_What this task involves_
All entries are to be printed again exactly, with their images omitted.

_Dataset records_
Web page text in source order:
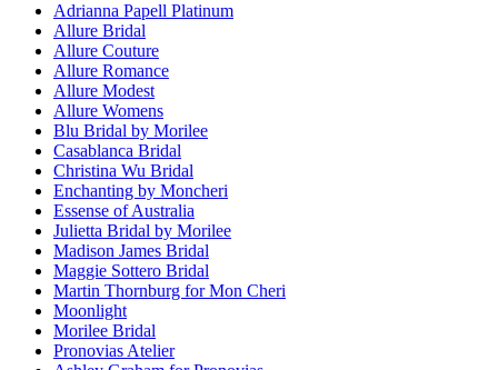
Adrianna Papell Platinum
Allure Bridal
Allure Couture
Allure Romance
Allure Modest
Allure Womens
Blu Bridal by Morilee
Casablanca Bridal
Christina Wu Bridal
Enchanting by Moncheri
Essense of Australia
Julietta Bridal by Morilee
Madison James Bridal
Maggie Sottero Bridal
Martin Thornburg for Mon Cheri
Moonlight
Morilee Bridal
Pronovias Atelier
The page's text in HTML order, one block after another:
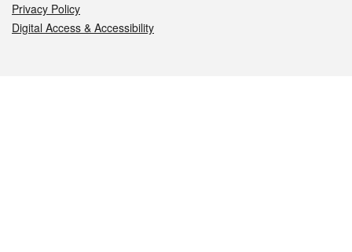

_Reply to the exercise_
Web page text in source order:
Adrianna Papell Platinum
Allure Bridal
Allure Couture
Allure Romance
Allure Modest
Allure Womens
Blu Bridal by Morilee
Casablanca Bridal
Christina Wu Bridal
Enchanting by Moncheri
Essense of Australia
Julietta Bridal by Morilee
Madison James Bridal
Maggie Sottero Bridal
Martin Thornburg for Mon Cheri
Moonlight
Morilee Bridal
Pronovias Atelier
The page's text in HTML order, one block after another:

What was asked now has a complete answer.